Diatomic gases are molecules composed of two atoms. Common examples include oxygen \\((O_2)\), nitrogen \\((N_2)\), and hydrogen \\((H_2)\). In the context of physics and chemistry, diatomic gases play an important role. These gases have unique properties, such as specific heat capacities and molecular structures.
The presence of two atoms in a diatomic molecule leads to

• More complex interactions than monoatomic gases.
• A higher heat capacity, as energy can be stored in rotational and vibrational modes in addition to translational motion.

For sound traveling through gases, such as those in the cylindrical tank from our exercise, the way these diatomic molecules interact has a significant effect. The speed of sound is faster in diatomic gases than in monoatomic gases when temperature and pressure conditions are similar. This has to do with the energy distribution and the gas's molecular mass.

Molar Mass Calculation

Molar mass is crucial in determining the identity of a gas. It represents the mass of one mole of a substance typically expressed in grams per mole \\((g/mol)\). In gases, knowing the molar mass helps predict and understand gas behavior under various conditions using equations like the ideal gas law.
To calculate molar mass from the given speed of sound data, you follow these steps:

• Use the formula: \( v = \sqrt{\frac{\gamma R T}{M}} \), where \(v\) is the sound velocity, \(\gamma\) is the heat capacity ratio, \(R\) is the universal gas constant, \(T\) is temperature, and \(M\) is molar mass.
• Rearrange to solve for \(M\): \( M = \frac{\gamma R}{slope^2} \).
• By knowing \(\gamma = 1.40\) for diatomic gases and \(R = 8.31 \) \(J/(mol \cdot K)\), you can determine \(M\).

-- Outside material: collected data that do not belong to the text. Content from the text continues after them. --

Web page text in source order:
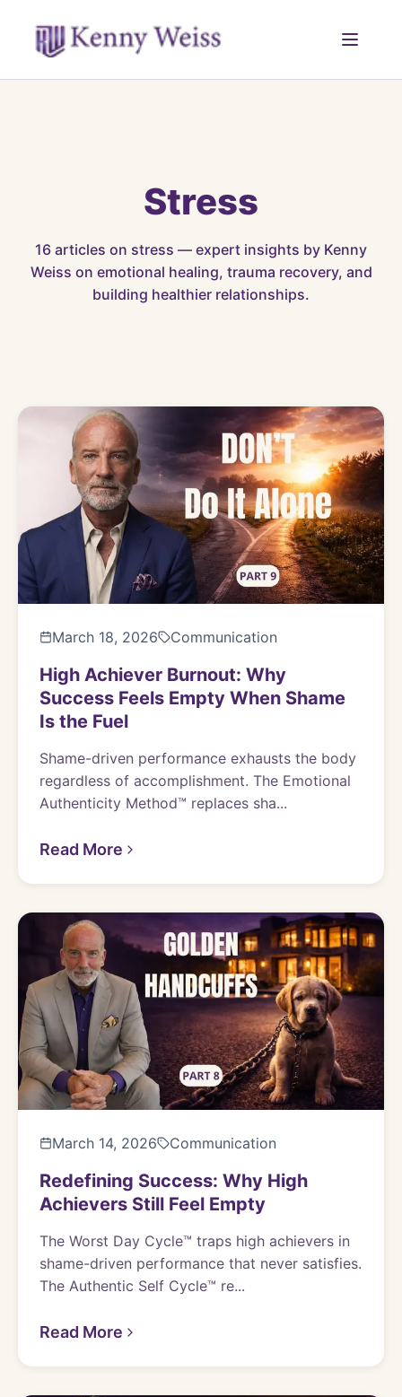
Stress
16 articles on stress — expert insights by Kenny
Weiss on emotional healing, trauma recovery, and
building healthier relationships.
March 18, 2026 Communication
High Achiever Burnout: Why
Success Feels Empty When Shame
Is the Fuel
Shame-driven performance exhausts the body
regardless of accomplishment. The Emotional
Authenticity Method™ replaces sha...
Read More
March 14, 2026 Communication
Redefining Success: Why High
Achievers Still Feel Empty
The Worst Day Cycle™ traps high achievers in
shame-driven performance that never satisfies.
The Authentic Self Cycle™ re...
Read More
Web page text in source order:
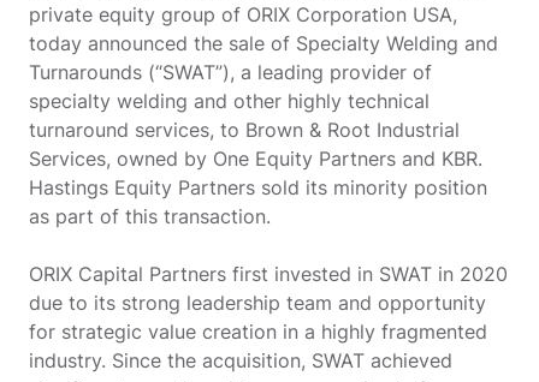
private equity group of ORIX Corporation USA,
today announced the sale of Specialty Welding and
Turnarounds (“SWAT”), a leading provider of
specialty welding and other highly technical
turnaround services, to Brown & Root Industrial
Services, owned by One Equity Partners and KBR.
Hastings Equity Partners sold its minority position
as part of this transaction.
ORIX Capital Partners first invested in SWAT in 2020
due to its strong leadership team and opportunity
for strategic value creation in a highly fragmented
industry. Since the acquisition, SWAT achieved
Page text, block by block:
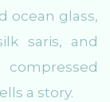
ocean glass,
saris, and
a story.
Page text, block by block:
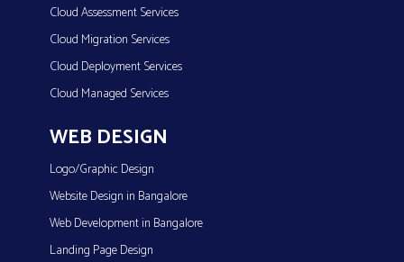
Cloud Assessment Services
Cloud Migration Services
Cloud Deployment Services
Cloud Managed Services
WEB DESIGN
Logo/Graphic Design
Website Design in Bangalore
Web Development in Bangalore
Landing Page Design
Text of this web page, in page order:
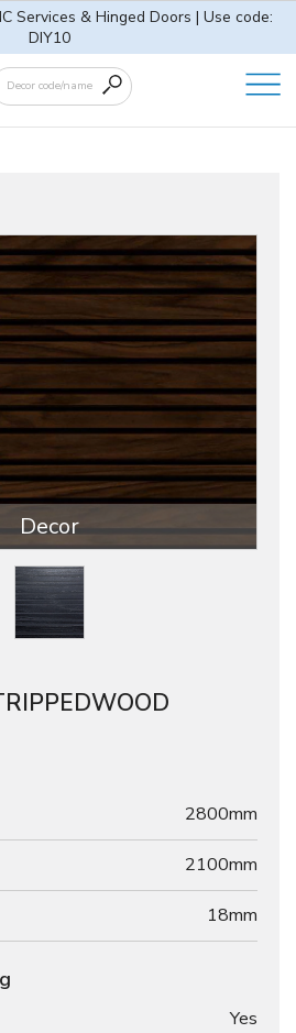
Services & Hinged Doors | Use code:
DIY10
Decor
2800mm
2100mm
18mm
Yes
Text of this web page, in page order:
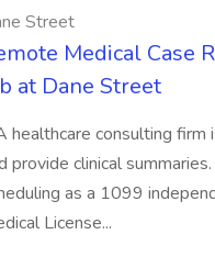
Street
Medical Case
at Dane Street
healthcare consulting
provide clinical
as a 1099
License...
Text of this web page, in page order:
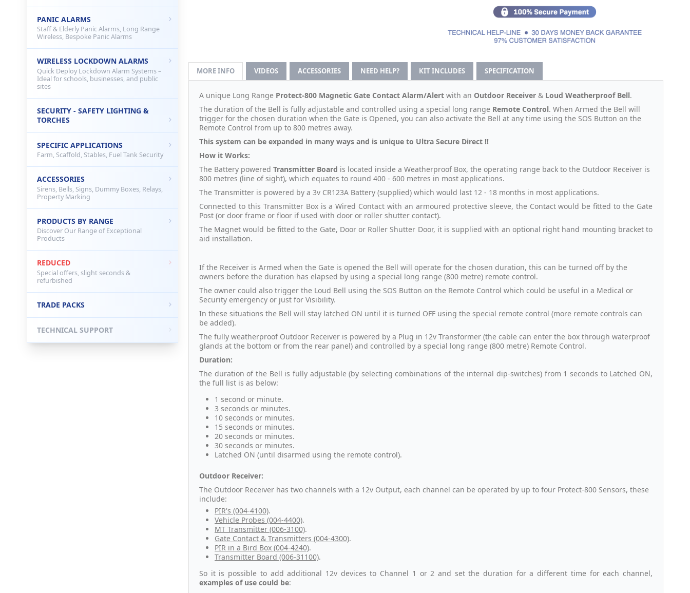
MORE INFO VIDEOS ACCESSORIES NEED HELP? KIT INCLUDES SPECIFICATION
A unique Long Range Protect-800 Magnetic Gate Contact Alarm/Alert with an Outdoor Receiver & Loud Weatherproof Bell.
The duration of the Bell is fully adjustable and controlled using a special long range Remote Control. When Armed the Bell will
trigger for the chosen duration when the Gate is Opened, you can also activate the Bell at any time using the SOS Button on the
Remote Control from up to 800 metres away.
This system can be expanded in many ways and is unique to Ultra Secure Direct !!
How it Works:
The Battery powered Transmitter Board is located inside a Weatherproof Box, the operating range back to the Outdoor Receiver is
800 metres (line of sight), which equates to round 400 - 600 metres in most applications.
The Transmitter is powered by a 3v CR123A Battery (supplied) which would last 12 - 18 months in most applications.
Connected to this Transmitter Box is a Wired Contact with an armoured protective sleeve, the Contact would be fitted to the Gate
Post (or door frame or floor if used with door or roller shutter contact).
The Magnet would be fitted to the Gate, Door or Roller Shutter Door, it is supplied with an optional right hand mounting bracket to
aid installation.
If the Receiver is Armed when the Gate is opened the Bell will operate for the chosen duration, this can be turned off by the
owners before the duration has elapsed by using a special long range (800 metre) remote control.
The owner could also trigger the Loud Bell using the SOS Button on the Remote Control which could be useful in a Medical or
Security emergency or just for Visibility.
In these situations the Bell will stay latched ON until it is turned OFF using the special remote control (more remote controls can
be added).
The fully weatherproof Outdoor Receiver is powered by a Plug in 12v Transformer (the cable can enter the box through waterproof
glands at the bottom or from the rear panel) and controlled by a special long range (800 metre) Remote Control.
Duration:
The duration of the Bell is fully adjustable (by selecting combinations of the internal dip-switches) from 1 seconds to Latched ON,
the full list is as below:
1 second or minute.
3 seconds or minutes.
10 seconds or minutes.
15 seconds or minutes.
20 seconds or minutes.
30 seconds or minutes.
Latched ON (until disarmed using the remote control).
Outdoor Receiver:
The Outdoor Receiver has two channels with a 12v Output, each channel can be operated by up to four Protect-800 Sensors, these
include:
PIR's (004-4100).
Vehicle Probes (004-4400).
MT Transmitter (006-3100).
Gate Contact & Transmitters (004-4300).
PIR in a Bird Box (004-4240).
Transmitter Board (006-31100).
So it is possible to add additional 12v devices to Channel 1 or 2 and set the duration for a different time for each channel,
examples of use could be:
PANIC ALARMS
Staff & Elderly Panic Alarms, Long Range
Wireless, Bespoke Panic Alarms
WIRELESS LOCKDOWN ALARMS
Quick Deploy Lockdown Alarm Systems –
Ideal for schools, businesses, and public
sites
SECURITY - SAFETY LIGHTING &
TORCHES
SPECIFIC APPLICATIONS
Farm, Scaffold, Stables, Fuel Tank Security
ACCESSORIES
Sirens, Bells, Signs, Dummy Boxes, Relays,
Property Marking
PRODUCTS BY RANGE
Discover Our Range of Exceptional
Products
REDUCED
Special offers, slight seconds &
refurbished
TRADE PACKS
TECHNICAL SUPPORT
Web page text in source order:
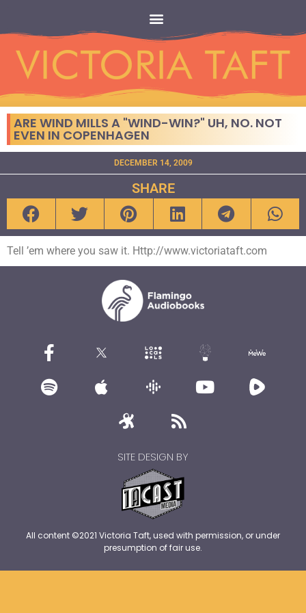
ARE WIND MILLS A "WIND-WIN?" UH, NO. NOT
EVEN IN COPENHAGEN
DECEMBER 14, 2009
SHARE
Tell ’em where you saw it. Http://www.victoriataft.com
SITE DESIGN BY
All content ©2021 Victoria Taft, used with permission, or under
presumption of fair use.
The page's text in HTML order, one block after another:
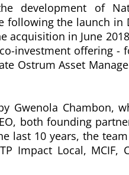
development of
the launch in
acquisition in June
investment offering -
Ostrum Asset
Gwenola Chambon,
both founding
last 10 years, the
Impact Local, MCIF,

Through this process, we can identify what gas is inside the tank based on the calculated molar mass.

Heat Capacity Ratio

The heat capacity ratio, \(\gamma\), is a dimensionless number important in thermodynamics and fluid dynamics. It is the ratio of a gas's heat capacity at constant pressure \((C_p)\) to its heat capacity at constant volume \((C_v)\). For diatomic gases, \(\gamma\) is generally about 1.40. This value can slightly vary depending on temperature and other conditions.
This ratio is vital because:

• It affects the sound speed in the gas. Higher \(\gamma\) usually results in higher sound speed.
• It influences how gases react to compression and expansion, which is important in engines and heat exchangers.

Knowing \(\gamma\) helps in solving thermodynamic problems by linking pressure, volume, and temperature changes.

Temperature Conversion

Temperature conversion is a necessary skill when working with various scientific equations, particularly when moving between the Celsius and Kelvin scales. Sound speed in gases, for instance, depends on absolute temperature measured in Kelvin.
To convert Celsius to Kelvin:

• Add 273.15 to the Celsius value.
• Kelvin is the standard unit used in thermodynamic calculations due to its absolute scale.

In the exercise, temperatures are initially given in Celsius, so they are converted to Kelvin before calculating sound speed. This ensures that temperature values are compatible with the universal gas constant \(R\) in equations.

Universal Gas Constant

The universal gas constant, \(R\), is a fundamental constant in thermodynamics and physical chemistry. It appears in equations such as the ideal gas law and relates energy scales in thermodynamic processes. Its value is \(8.31 \) \(J/(mol \cdot K)\).
This constant connects:

• Pressure, volume, and temperature with the amount of substance.
• Appears in the equation of speed of sound: \( v = \sqrt{\frac{\gamma R T}{M}} \).

With \(R\) being a key component in calculations involving gas laws, it allows us to understand and predict gas behavior and interactions. It remains a core part of evaluating gas parameters like speed of sound, molar volume, and internal energy changes.